“But, I—Well, you see——”
“Yes, I know, but I’ve seen some of your shots,” John broke in. “They’re good. Good enough for me. You wait. We’re a full half hour ahead of the other papers. It will be a scoop. You’ll see one of your pictures on the front page under a screaming head-line.”
And he did.
That was not all there was to it either. Jimmie had just finished reading a book called, “Mysteries of Real Life.” The part cameras have played in solving death mysteries had been told in this book in detail. After making the shots of the dead man required by the reporter, he took a number of others on his own. These pictures, when developed and enlarged, were presented to the coroner’s jury and went far toward helping to prove that this was a case of suicide and not of murder.
After that, on many a summer afternoon Jimmie did not answer to the call of “Boy!”, for he was not there, but was off with his good pal, John, shooting a story.
Needless to say, Jimmie went in stronger than ever for candid cameras. He haunted a shop window where telescopic lenses were displayed, spent many hours studying methods of taking pictures in the dark with the aid of infra-red rays and dreamed strange dreams of thrilling photographic adventures.
Needless to say, none of those dreams had been more fantastic than the thing that had just happened to him there on the bridge in the fog.

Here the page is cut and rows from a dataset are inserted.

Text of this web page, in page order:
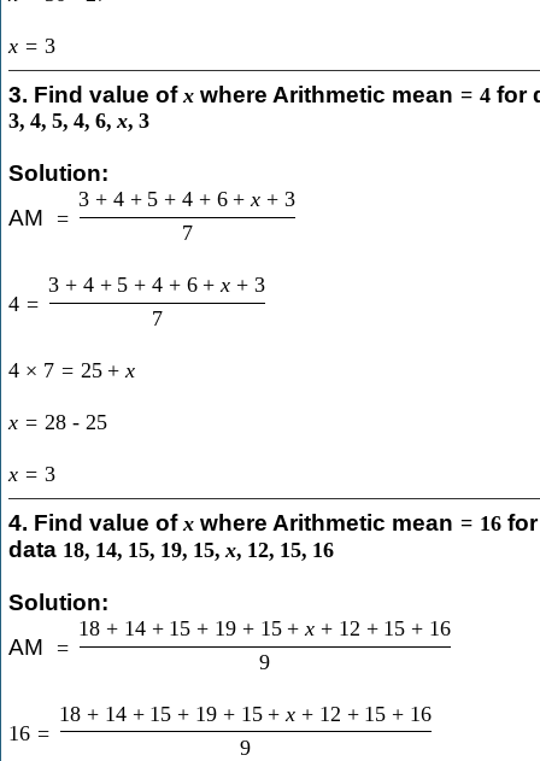
x = 3
3. Find value ofx where Arithmetic mean = 4for
3, 4, 5, 4, 6, x, 3
Solution:
AM =
3 + 4 + 5 + 4 + 6 + x + 3
7
4 =
3 + 4 + 5 + 4 + 6 + x + 3
7
4 × 7 = 25 + x
x = 28 - 25
x = 3
4. Find value of x where Arithmetic mean = 16for
data 18, 14, 15, 19, 15, x, 12, 15, 16
Solution:
AM =
18 + 14 + 15 + 19 + 15 + x + 12 + 15 + 16
9
16 =
18 + 14 + 15 + 19 + 15 + x + 12 + 15 + 16
9
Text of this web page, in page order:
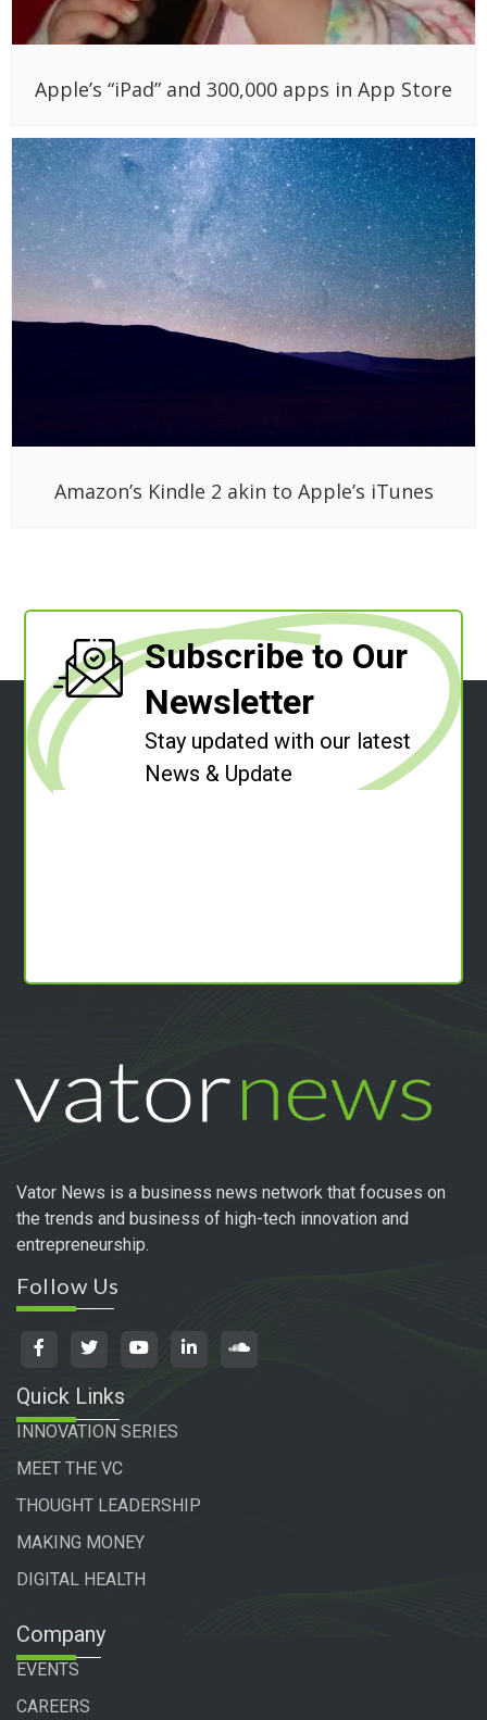
Apple’s “iPad” and 300,000 apps in App Store
Amazon’s Kindle 2 akin to Apple’s iTunes
Subscribe to Our
Newsletter
Stay updated with our latest
News & Update
Vator News is a business news network that focuses on
the trends and business of high-tech innovation and
entrepreneurship.
Follow Us
Quick Links
INNOVATION SERIES
MEET THE VC
THOUGHT LEADERSHIP
MAKING MONEY
DIGITAL HEALTH
Company
EVENTS
CAREERS
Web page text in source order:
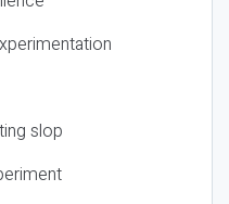
slop
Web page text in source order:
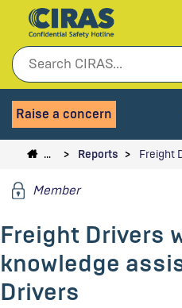
Raise a concern
… Reports Freight
Member
Freight Drivers
knowledge
Drivers
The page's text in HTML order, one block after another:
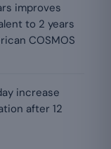
improves
to 2 years
COSMOS
increase
after 12
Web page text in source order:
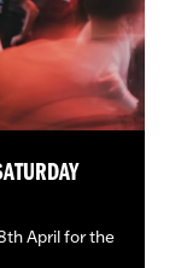
April for the
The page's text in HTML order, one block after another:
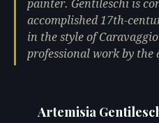
painter. Gentileschi is
accomplished 17th-
in the style of
professional work by the
Artemisia
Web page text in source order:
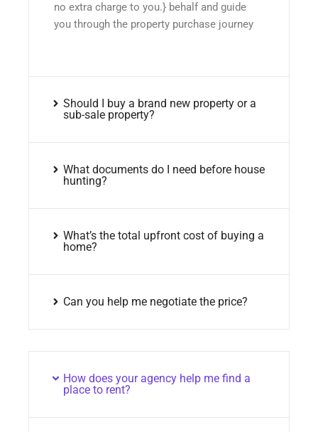
no extra charge to you.} behalf and guide
you through the property purchase journey
Should I buy a brand new property or a
sub-sale property?
What documents do I need before house
hunting?
What’s the total upfront cost of buying a
home?
Can you help me negotiate the price?
How does your agency help me find a
place to rent?
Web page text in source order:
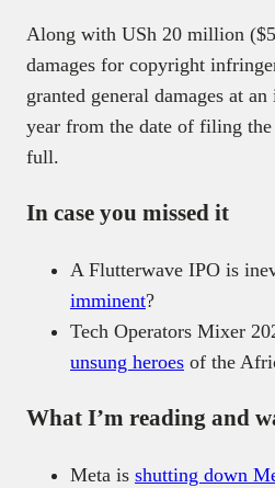
Along with USh 20 million
damages for copyright
granted general damages at
year from the date of filing
full.
In case you missed it
A Flutterwave IPO is
imminent?
Tech Operators Mixer
unsung heroes of the
What I’m reading and
Meta is shutting down
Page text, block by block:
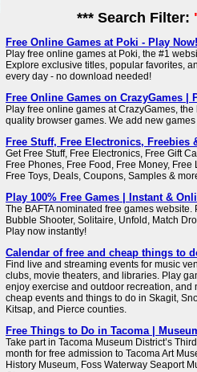
*** Search Filter:
Free Online Games at Poki - Play Now!
Play free online games at Poki, the #1
Explore exclusive titles, popular favorites,
every day - no download needed!
Free Online Games on CrazyGames |
Play free online games at CrazyGames,
quality browser games. We add new
Free Stuff, Free Electronics, Freebies
Get Free Stuff, Free Electronics, Free Gift
Free Phones, Free Food, Free Money, Free
Free Toys, Deals, Coupons, Samples &
Play 100% Free Games | Instant &
The BAFTA nominated free games
Bubble Shooter, Solitaire, Unfold, Match
Play now instantly!
Calendar of free and cheap things to
Find live and streaming events for music
clubs, movie theaters, and libraries. Play
enjoy exercise and outdoor recreation, and
cheap events and things to do in Skagit,
Kitsap, and Pierce counties.
Free Things to Do in Tacoma |
Take part in Tacoma Museum District’s
month for free admission to Tacoma Art
History Museum, Foss Waterway Seaport
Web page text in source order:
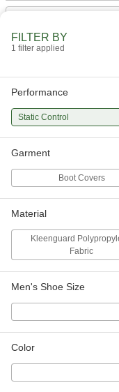
6-1/2" High,
Shoe Cover
FILTER BY
1 filter applied
Performance
Static Control
Garment
Boot Covers
Material
Kleenguard
Fabric
Men's Shoe Size
Color
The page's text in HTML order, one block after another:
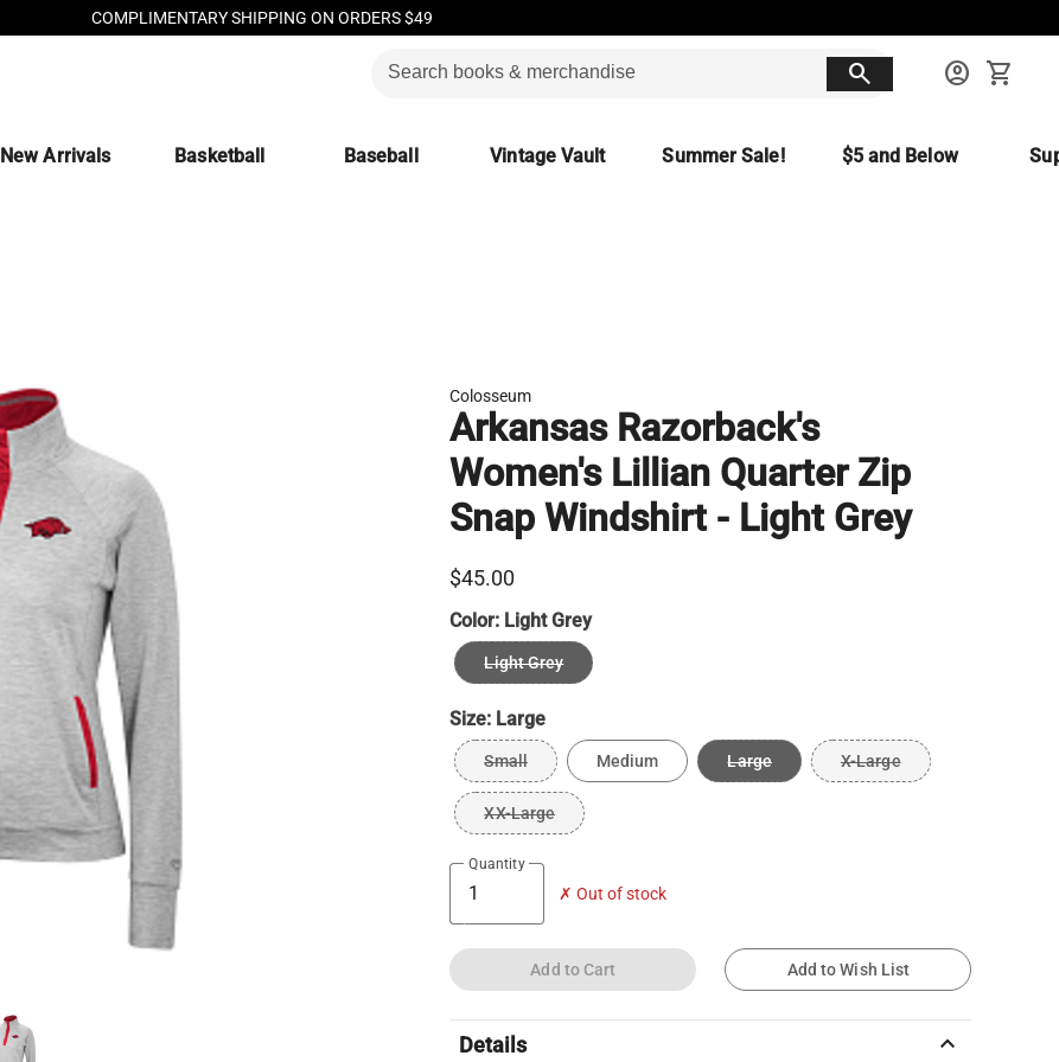
COMPLIMENTARY SHIPPING ON ORDERS $49
search account_circle shopping_cart
New Arrivals Basketball Baseball Vintage Vault Summer Sale! $5 and Below
Colosseum
Arkansas Razorback's
Women's Lillian Quarter Zip
Snap Windshirt - Light Grey
$45.00
Color: Light Grey
Light Grey
Size: Large
Small Medium Large X-Large
XX-Large
Quantity
✗ Out of stock
Add to Cart Add to Wish List
Details keyboard_arrow_up
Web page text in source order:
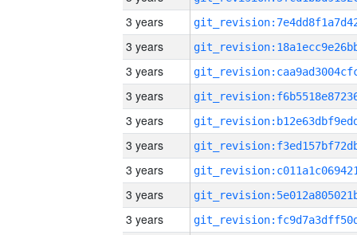
3 years
3 years
3 years
3 years
3 years
3 years
3 years
3 years
3 years
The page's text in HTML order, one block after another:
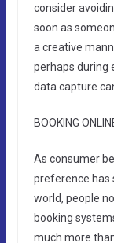
consider
soon as
a creative
perhaps during
data capture
BOOKING
As consumer
preference has
world, people
booking
much more
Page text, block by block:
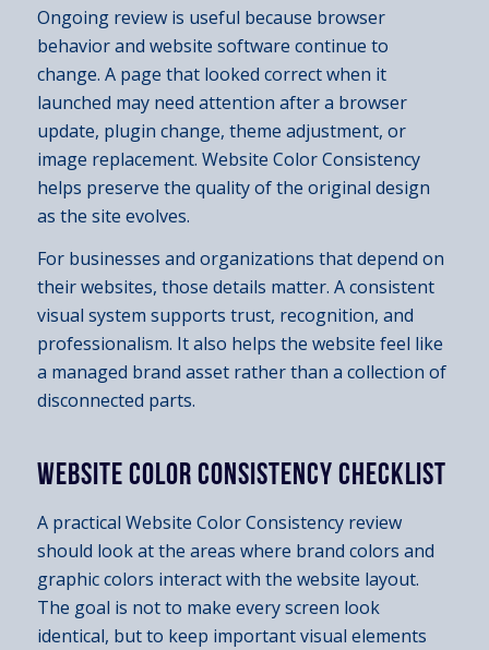
Ongoing review is useful because browser
behavior and website software continue to
change. A page that looked correct when it
launched may need attention after a browser
update, plugin change, theme adjustment, or
image replacement. Website Color Consistency
helps preserve the quality of the original design
as the site evolves.
For businesses and organizations that depend on
their websites, those details matter. A consistent
visual system supports trust, recognition, and
professionalism. It also helps the website feel like
a managed brand asset rather than a collection of
disconnected parts.
WEBSITE COLOR CONSISTENCY CHECKLIST
A practical Website Color Consistency review
should look at the areas where brand colors and
graphic colors interact with the website layout.
The goal is not to make every screen look
identical, but to keep important visual elements
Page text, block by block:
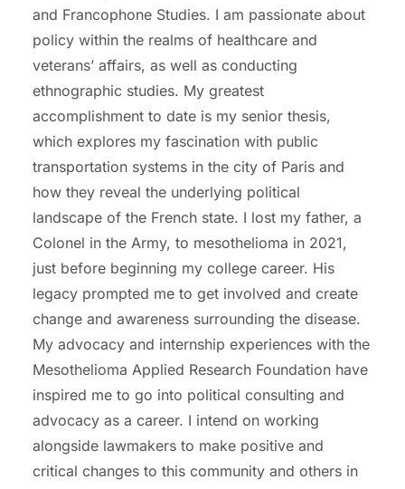
and Francophone Studies. I am passionate about
policy within the realms of healthcare and
veterans’ affairs, as well as conducting
ethnographic studies. My greatest
accomplishment to date is my senior thesis,
which explores my fascination with public
transportation systems in the city of Paris and
how they reveal the underlying political
landscape of the French state. I lost my father, a
Colonel in the Army, to mesothelioma in 2021,
just before beginning my college career. His
legacy prompted me to get involved and create
change and awareness surrounding the disease.
My advocacy and internship experiences with the
Mesothelioma Applied Research Foundation have
inspired me to go into political consulting and
advocacy as a career. I intend on working
alongside lawmakers to make positive and
critical changes to this community and others in
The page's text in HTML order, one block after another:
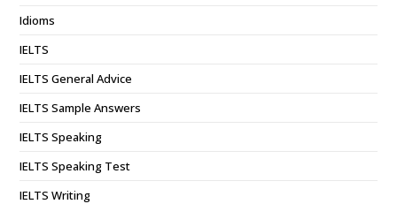
Idioms
IELTS
IELTS General Advice
IELTS Sample Answers
IELTS Speaking
IELTS Speaking Test
IELTS Writing
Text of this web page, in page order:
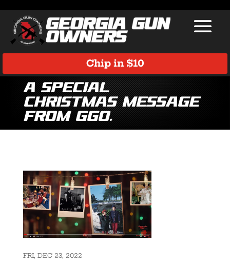
Chip in $10
A Special
Christmas Message
from GGO.
FRI, DEC 23, 2022
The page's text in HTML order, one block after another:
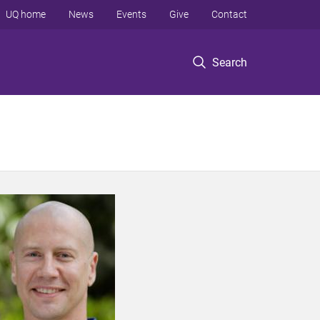
Search
UQ home News Events Give Contact
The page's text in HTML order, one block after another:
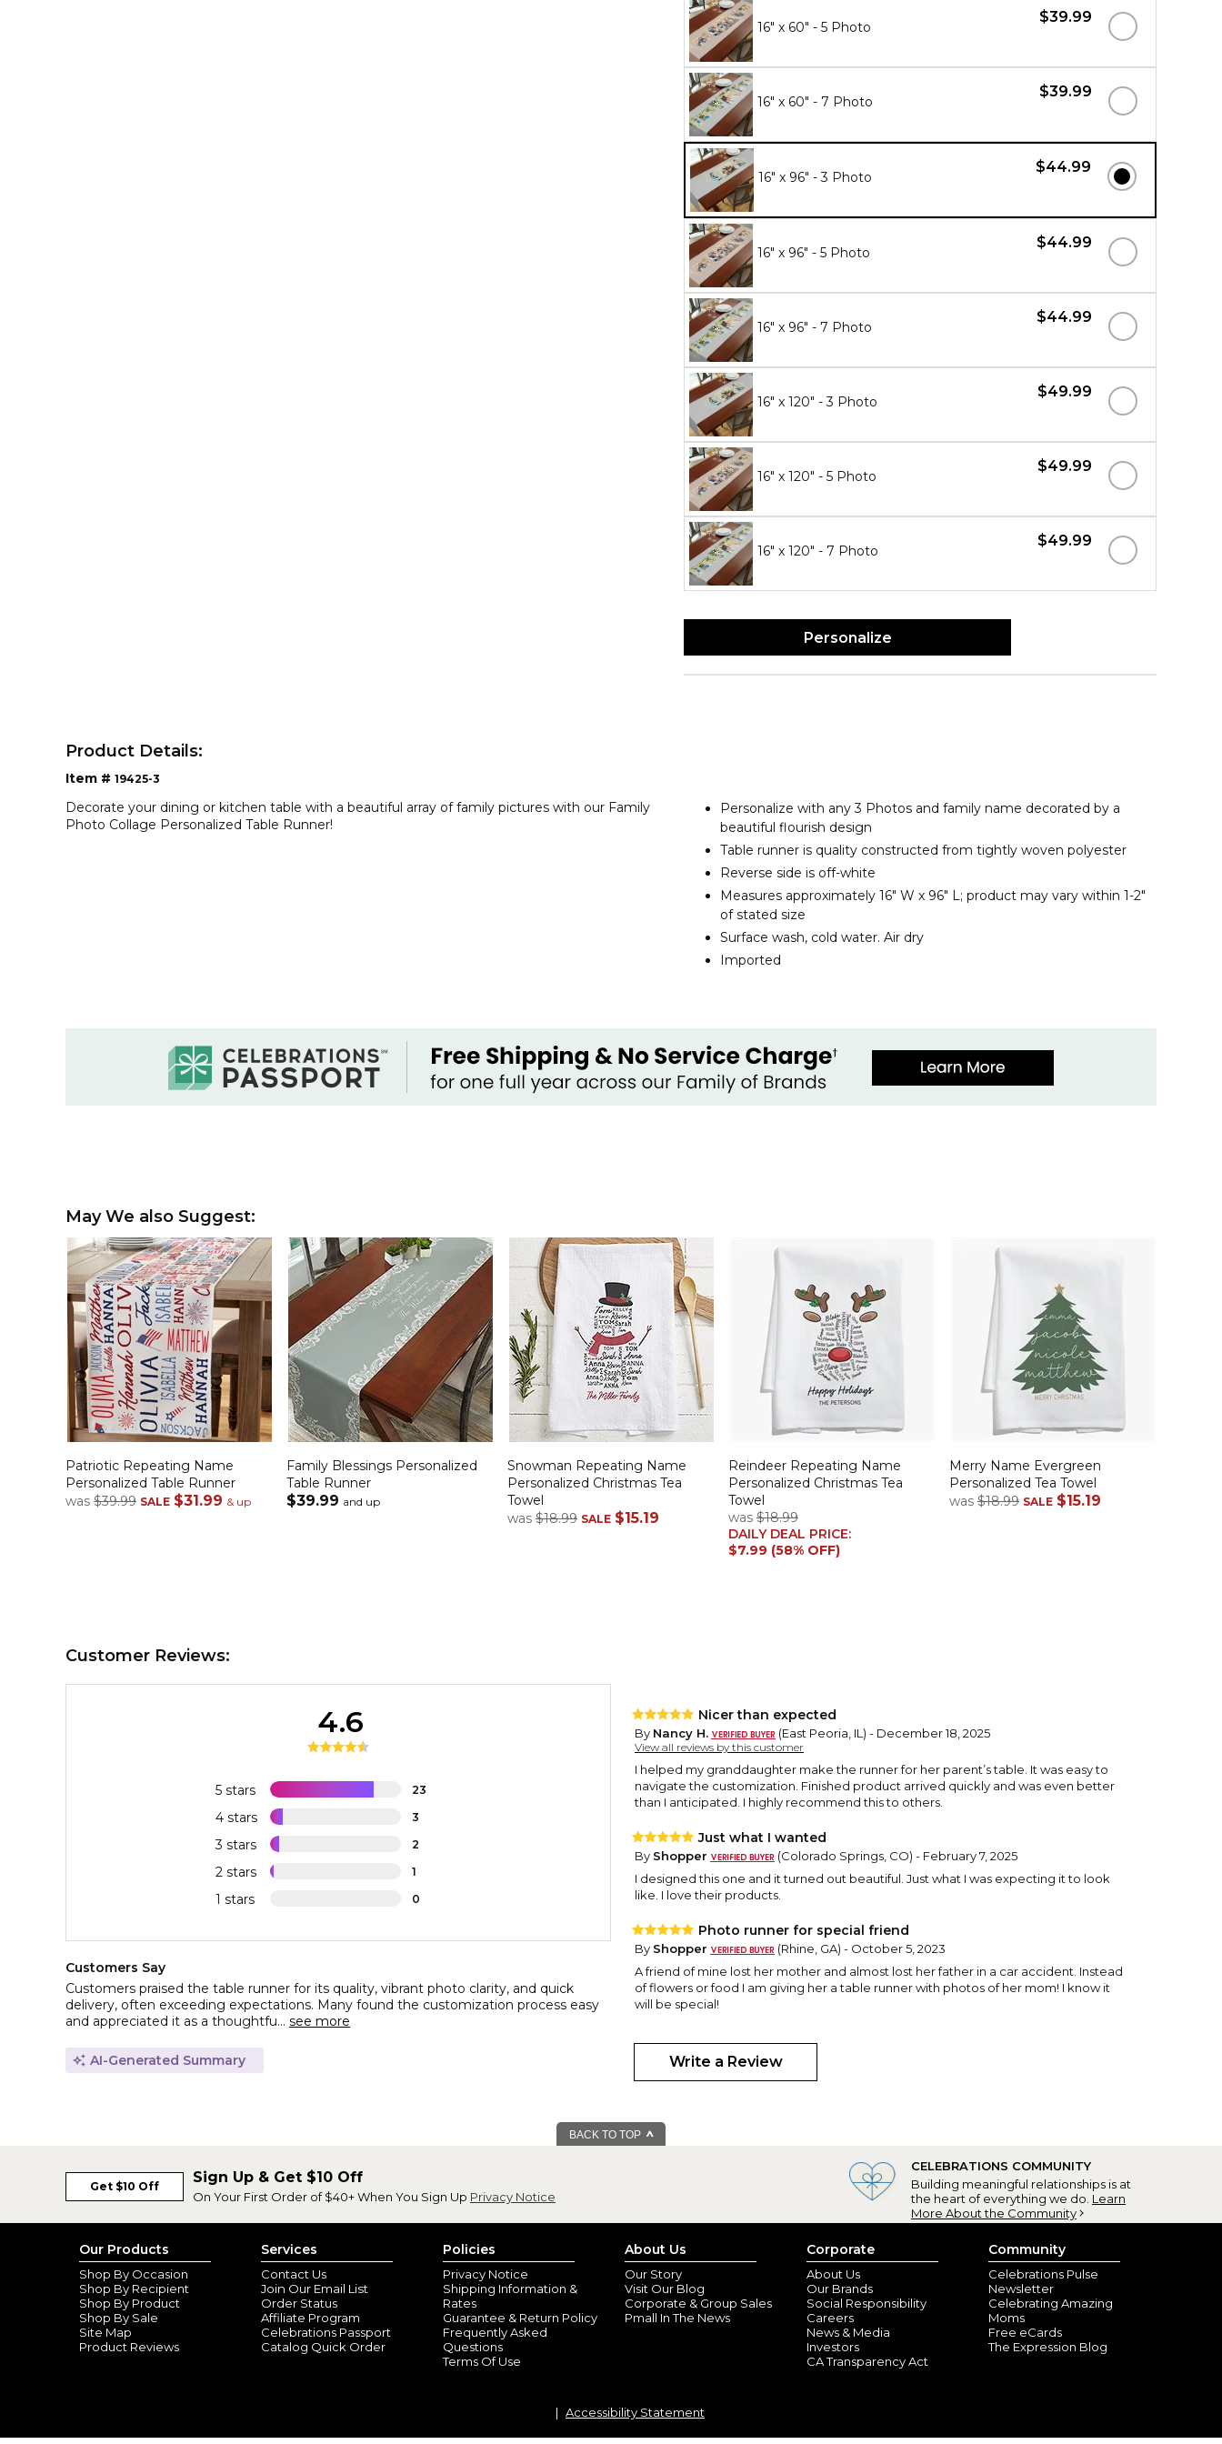
$39.99
16" x 60" - 5 Photo
$39.99
16" x 60" - 7 Photo
$44.99
16" x 96" - 3 Photo
$44.99
16" x 96" - 5 Photo
$44.99
16" x 96" - 7 Photo
$49.99
16" x 120" - 3 Photo
$49.99
16" x 120" - 5 Photo
$49.99
16" x 120" - 7 Photo
Personalize
Product Details:
Item # 19425-3
Decorate your dining or kitchen table with a beautiful array of family pictures with our Family
Photo Collage Personalized Table Runner!
Personalize with any 3 Photos and family name decorated by a
beautiful flourish design
Table runner is quality constructed from tightly woven polyester
Reverse side is off-white
Measures approximately 16" W x 96" L; product may vary within 1-2"
of stated size
Surface wash, cold water. Air dry
Imported
May We also Suggest:
Patriotic Repeating Name
Personalized Table Runner
was $39.99 SALE $31.99 & up
Family Blessings Personalized
Table Runner
$39.99 and up
Snowman Repeating Name
Personalized Christmas Tea
Towel
was $18.99 SALE $15.19
Reindeer Repeating Name
Personalized Christmas Tea
Towel
was $18.99
DAILY DEAL PRICE:
$7.99 (58% OFF)
Merry Name Evergreen
Personalized Tea Towel
was $18.99 SALE $15.19
Customer Reviews:
5 stars 23
4 stars 3
3 stars 2
2 stars 1
1 stars 0
4.6
Customers Say
Customers praised the table runner for its quality, vibrant photo clarity, and quick
delivery, often exceeding expectations. Many found the customization process easy
and appreciated it as a thoughtfu... see more
AI-Generated Summary
Nicer than expected
By Nancy H. (East Peoria, IL) - December 18, 2025
View all reviews by this customer
I helped my granddaughter make the runner for her parent’s table. It was easy to
navigate the customization. Finished product arrived quickly and was even better
than I anticipated. I highly recommend this to others.
Just what I wanted
By Shopper
(Colorado Springs, CO) - February 7, 2025
I designed this one and it turned out beautiful. Just what I was expecting it to look
like. I love their products.
Photo runner for special friend
By Shopper
(Rhine, GA) - October 5, 2023
A friend of mine lost her mother and almost lost her father in a car accident. Instead
of flowers or food I am giving her a table runner with photos of her mom! I know it
will be special!
Family Looks Great
Shopper
(Abingdon, VA) - July 8, 2023
Thank you so much! The table runner arrived quickly and the photos look amazing.
(Lebanon, OH) - July 4, 2023
Turned out beautifully
Great gift idea
Write a Review
BACK TO TOP
Get $10 Off
Sign Up & Get $10 Off
On Your First Order of $40+ When You Sign Up Privacy Notice
CELEBRATIONS COMMUNITY
Building meaningful relationships is at
the heart of everything we do. Learn
More About the Community
Our Products
Shop By Occasion
Shop By Recipient
Shop By Product
Shop By Sale
Site Map
Product Reviews
Services
Contact Us
Join Our Email List
Order Status
Affiliate Program
Celebrations Passport
Catalog Quick Order
Policies
Privacy Notice
Shipping Information &
Rates
Guarantee & Return Policy
Frequently Asked
Questions
Terms Of Use
About Us
Our Story
Visit Our Blog
Corporate & Group Sales
Pmall In The News
Corporate
About Us
Our Brands
Social Responsibility
Careers
News & Media
Investors
CA Transparency Act
Community
Celebrations Pulse
Newsletter
Celebrating Amazing
Moms
Free eCards
The Expression Blog
Accessibility Statement

It had begun with a book he had read on his day off. For once he had abandoned camera craft and had lost himself in a western story of wild adventure. The hero of this story shot from the hips and always got his man.
“Why not?” Jimmie whispered, thinking of his camera. “A shot from the belt, a touch of the button, a click, a flash, and there you have it, a picture.”
He tried it and with good results. By training his eye to measure distances accurately he could set his camera for eight, ten, or fifteen feet and get a fairly sharp picture three times out of four.